=== Data for review ===

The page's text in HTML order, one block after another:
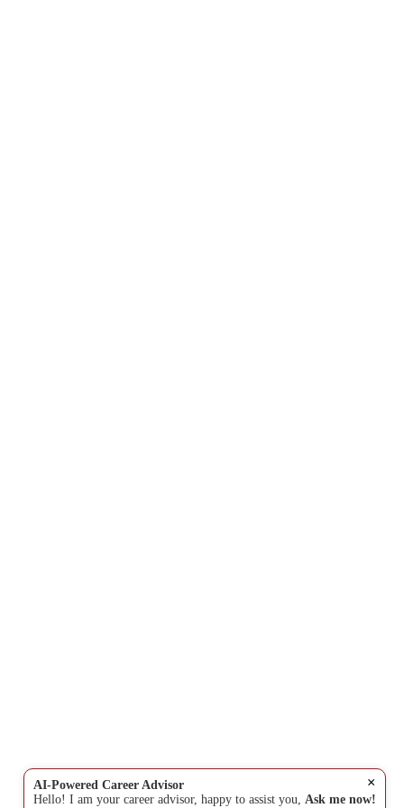
×
AI-Powered Career Advisor
Hello! I am your career advisor, happy to assist you, Ask me now!
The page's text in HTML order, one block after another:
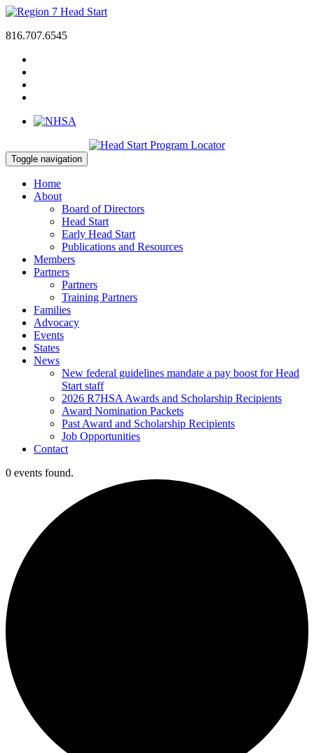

===

Task requirements: Print the records above verbatim, pictures excluded.

Exercise response:
The page's text in HTML order, one block after another:
×
AI-Powered Career Advisor
Hello! I am your career advisor, happy to assist you, Ask me now!
The page's text in HTML order, one block after another:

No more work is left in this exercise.